Top of PROVIDED DATA

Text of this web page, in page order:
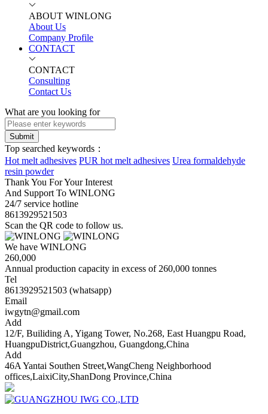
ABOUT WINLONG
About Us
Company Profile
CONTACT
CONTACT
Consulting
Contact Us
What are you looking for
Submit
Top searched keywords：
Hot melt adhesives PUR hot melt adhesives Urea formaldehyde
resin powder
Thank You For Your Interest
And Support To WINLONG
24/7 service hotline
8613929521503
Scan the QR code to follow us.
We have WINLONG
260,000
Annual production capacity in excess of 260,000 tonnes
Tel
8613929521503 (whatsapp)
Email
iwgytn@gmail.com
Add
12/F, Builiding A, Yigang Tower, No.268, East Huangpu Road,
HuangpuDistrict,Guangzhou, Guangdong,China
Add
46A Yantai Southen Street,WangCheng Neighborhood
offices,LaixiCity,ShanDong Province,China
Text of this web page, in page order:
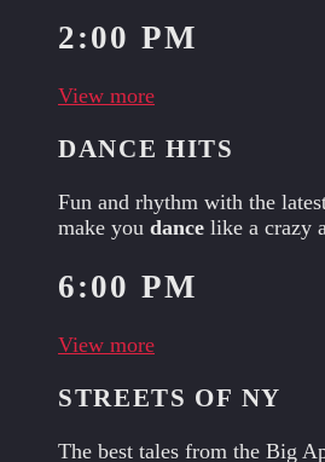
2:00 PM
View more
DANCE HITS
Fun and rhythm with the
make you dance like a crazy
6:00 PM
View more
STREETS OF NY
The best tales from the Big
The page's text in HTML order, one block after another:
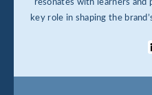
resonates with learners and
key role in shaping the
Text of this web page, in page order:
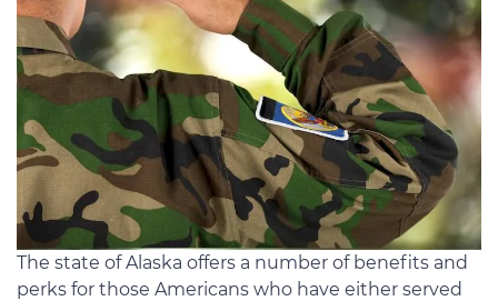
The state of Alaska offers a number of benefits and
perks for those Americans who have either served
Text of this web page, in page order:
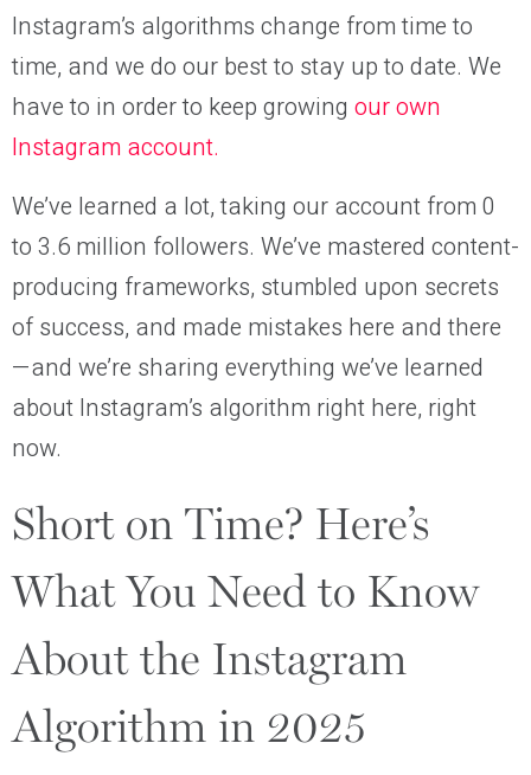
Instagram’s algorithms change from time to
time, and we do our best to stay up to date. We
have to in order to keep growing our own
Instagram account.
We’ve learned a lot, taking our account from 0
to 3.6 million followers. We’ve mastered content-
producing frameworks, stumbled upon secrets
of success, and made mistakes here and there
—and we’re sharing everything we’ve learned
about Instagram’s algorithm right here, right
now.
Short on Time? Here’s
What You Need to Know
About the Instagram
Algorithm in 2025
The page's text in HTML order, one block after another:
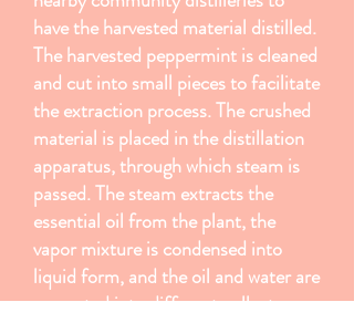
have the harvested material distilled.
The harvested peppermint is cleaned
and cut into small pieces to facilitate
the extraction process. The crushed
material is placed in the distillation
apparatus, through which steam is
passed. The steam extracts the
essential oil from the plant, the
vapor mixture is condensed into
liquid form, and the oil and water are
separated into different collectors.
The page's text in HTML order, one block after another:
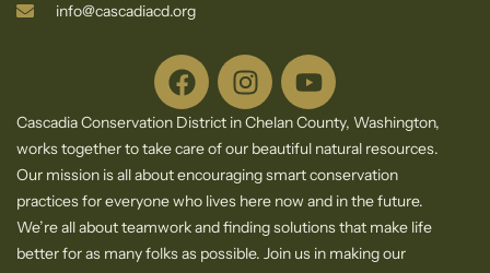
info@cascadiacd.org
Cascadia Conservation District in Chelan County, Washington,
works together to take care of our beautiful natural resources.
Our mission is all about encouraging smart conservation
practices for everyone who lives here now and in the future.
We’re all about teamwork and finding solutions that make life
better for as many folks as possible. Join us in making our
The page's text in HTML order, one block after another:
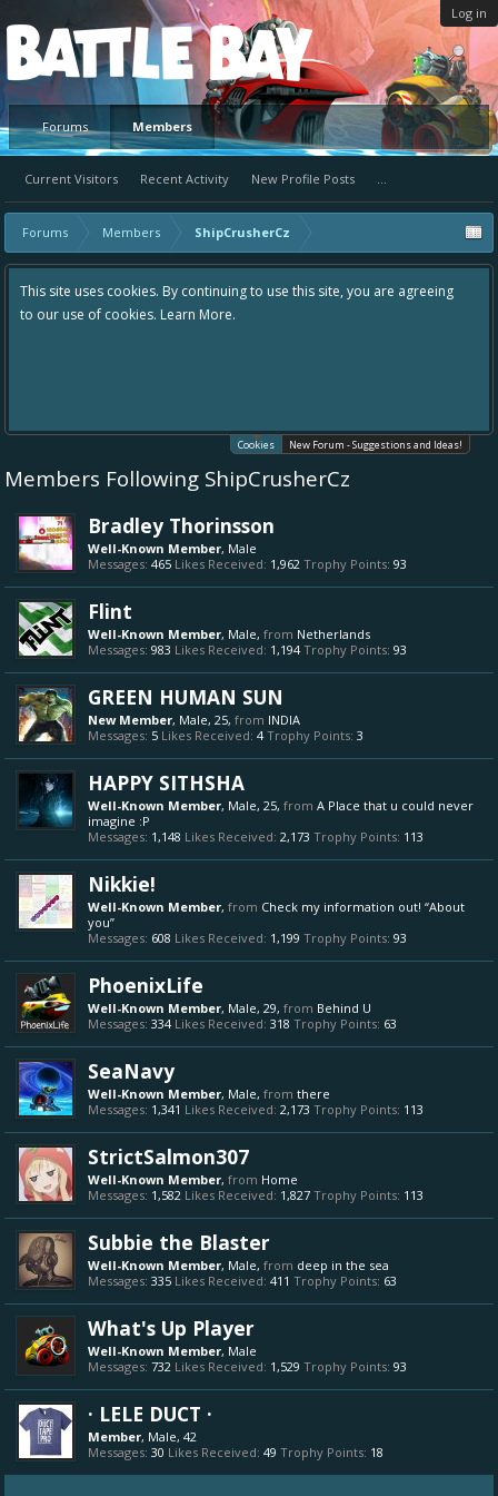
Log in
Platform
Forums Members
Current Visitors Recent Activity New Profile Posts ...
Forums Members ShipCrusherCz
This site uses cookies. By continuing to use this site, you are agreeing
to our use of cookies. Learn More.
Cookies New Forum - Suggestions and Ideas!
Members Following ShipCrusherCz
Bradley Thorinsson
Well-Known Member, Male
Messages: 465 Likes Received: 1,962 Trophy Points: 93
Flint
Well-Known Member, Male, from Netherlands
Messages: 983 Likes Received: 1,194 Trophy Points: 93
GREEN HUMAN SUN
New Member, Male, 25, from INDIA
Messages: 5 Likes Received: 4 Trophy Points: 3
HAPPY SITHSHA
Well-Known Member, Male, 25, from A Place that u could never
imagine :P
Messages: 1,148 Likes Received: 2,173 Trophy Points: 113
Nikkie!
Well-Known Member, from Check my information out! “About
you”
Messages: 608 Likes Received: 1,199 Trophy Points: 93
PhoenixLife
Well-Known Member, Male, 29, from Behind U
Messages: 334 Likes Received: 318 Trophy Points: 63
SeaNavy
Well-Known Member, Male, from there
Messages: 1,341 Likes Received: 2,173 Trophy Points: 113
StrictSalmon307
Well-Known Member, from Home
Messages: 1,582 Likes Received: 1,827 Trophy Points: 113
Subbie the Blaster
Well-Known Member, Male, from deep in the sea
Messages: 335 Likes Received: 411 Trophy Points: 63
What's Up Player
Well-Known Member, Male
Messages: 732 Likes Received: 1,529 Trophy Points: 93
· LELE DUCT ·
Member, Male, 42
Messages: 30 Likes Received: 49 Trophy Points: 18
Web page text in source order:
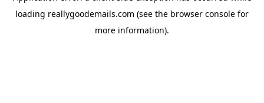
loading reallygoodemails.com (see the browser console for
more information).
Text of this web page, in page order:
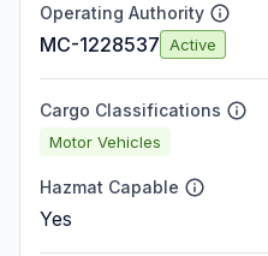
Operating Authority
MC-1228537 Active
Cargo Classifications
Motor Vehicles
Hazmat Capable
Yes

Bottom of PROVIDED DATA
Top of PROVIDED DATA

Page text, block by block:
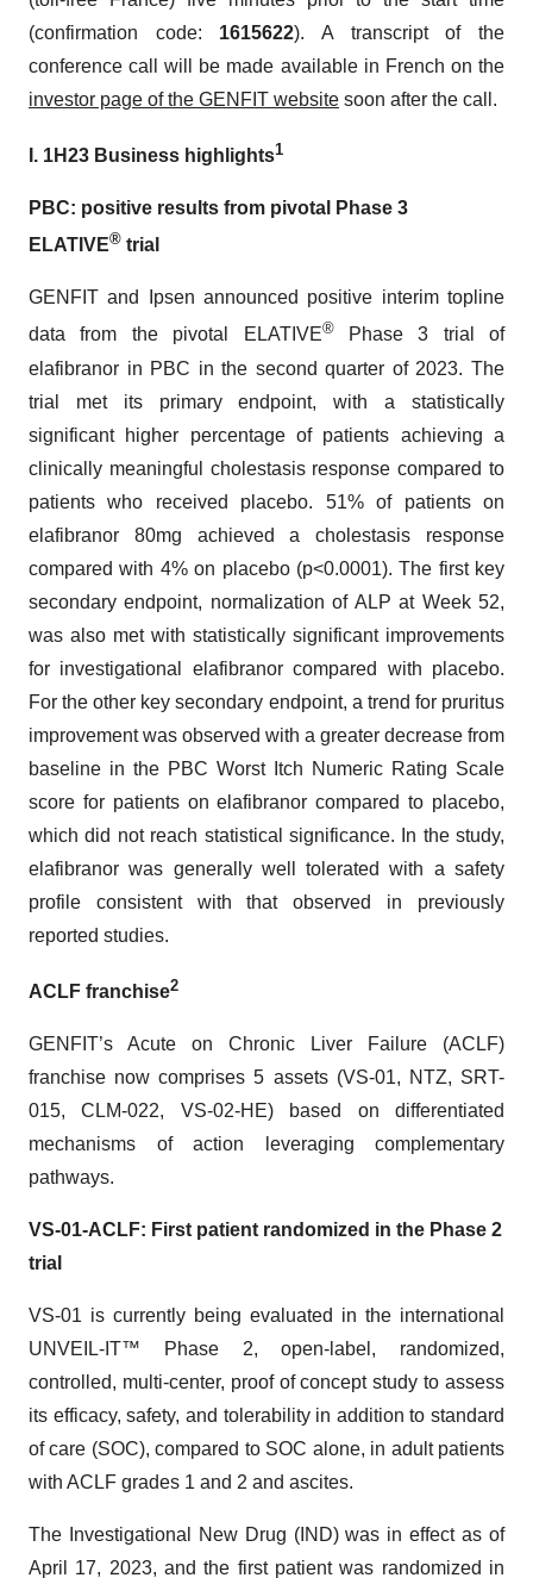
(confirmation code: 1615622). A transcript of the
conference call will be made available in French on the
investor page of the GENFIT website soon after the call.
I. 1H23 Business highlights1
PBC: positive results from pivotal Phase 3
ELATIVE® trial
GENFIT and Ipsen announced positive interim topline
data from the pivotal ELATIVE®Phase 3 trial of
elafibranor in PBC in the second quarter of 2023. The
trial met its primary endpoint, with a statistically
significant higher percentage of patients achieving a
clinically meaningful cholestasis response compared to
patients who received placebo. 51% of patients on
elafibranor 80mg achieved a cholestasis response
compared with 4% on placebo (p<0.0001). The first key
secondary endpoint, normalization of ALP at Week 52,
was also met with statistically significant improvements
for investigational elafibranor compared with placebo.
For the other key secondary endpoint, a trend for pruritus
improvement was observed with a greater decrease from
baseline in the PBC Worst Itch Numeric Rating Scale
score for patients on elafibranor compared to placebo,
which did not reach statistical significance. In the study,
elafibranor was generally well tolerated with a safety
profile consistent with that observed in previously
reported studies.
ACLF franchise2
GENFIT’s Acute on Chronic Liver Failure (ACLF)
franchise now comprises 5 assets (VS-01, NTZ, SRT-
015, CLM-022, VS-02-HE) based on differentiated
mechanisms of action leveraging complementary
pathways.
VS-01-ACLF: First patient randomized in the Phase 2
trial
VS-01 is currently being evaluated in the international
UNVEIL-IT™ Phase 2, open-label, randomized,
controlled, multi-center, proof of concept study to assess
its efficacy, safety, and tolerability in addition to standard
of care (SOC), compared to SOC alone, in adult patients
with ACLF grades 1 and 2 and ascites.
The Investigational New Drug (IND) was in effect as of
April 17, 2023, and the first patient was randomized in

Bottom of PROVIDED DATA

WHAT THE EXERCISE ASKS:
Starting with the line that has "passed. The steam extracts the" and going on through the line that has "Well-Known Member, Male, from there", transcribe the records above exactly, but skip the pictures.

TASK OUTPUT:
passed. The steam extracts the
essential oil from the plant, the
vapor mixture is condensed into
liquid form, and the oil and water are
separated into different collectors.
The page's text in HTML order, one block after another:
info@cascadiacd.org
Cascadia Conservation District in Chelan County, Washington,
works together to take care of our beautiful natural resources.
Our mission is all about encouraging smart conservation
practices for everyone who lives here now and in the future.
We’re all about teamwork and finding solutions that make life
better for as many folks as possible. Join us in making our
The page's text in HTML order, one block after another:
Log in
Platform
Forums Members
Current Visitors Recent Activity New Profile Posts ...
Forums Members ShipCrusherCz
This site uses cookies. By continuing to use this site, you are agreeing
to our use of cookies. Learn More.
Cookies New Forum - Suggestions and Ideas!
Members Following ShipCrusherCz
Bradley Thorinsson
Well-Known Member, Male
Messages: 465 Likes Received: 1,962 Trophy Points: 93
Flint
Well-Known Member, Male, from Netherlands
Messages: 983 Likes Received: 1,194 Trophy Points: 93
GREEN HUMAN SUN
New Member, Male, 25, from INDIA
Messages: 5 Likes Received: 4 Trophy Points: 3
HAPPY SITHSHA
Well-Known Member, Male, 25, from A Place that u could never
imagine :P
Messages: 1,148 Likes Received: 2,173 Trophy Points: 113
Nikkie!
Well-Known Member, from Check my information out! “About
you”
Messages: 608 Likes Received: 1,199 Trophy Points: 93
PhoenixLife
Well-Known Member, Male, 29, from Behind U
Messages: 334 Likes Received: 318 Trophy Points: 63
SeaNavy
Well-Known Member, Male, from there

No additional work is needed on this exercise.